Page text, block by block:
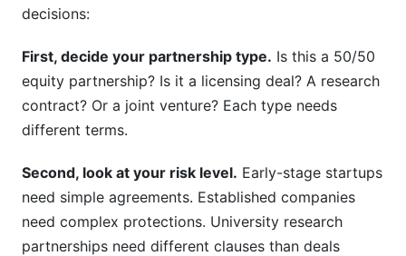
decisions:
First, decide your partnership type. Is this a 50/50
equity partnership? Is it a licensing deal? A research
contract? Or a joint venture? Each type needs
different terms.
Second, look at your risk level. Early-stage startups
need simple agreements. Established companies
need complex protections. University research
partnerships need different clauses than deals

§ **Task instructions**
Pull out every line from the one with "need complex protections. University research" to the end of the listing, and output only those.

§ **Output for this task**
need complex protections. University research
partnerships need different clauses than deals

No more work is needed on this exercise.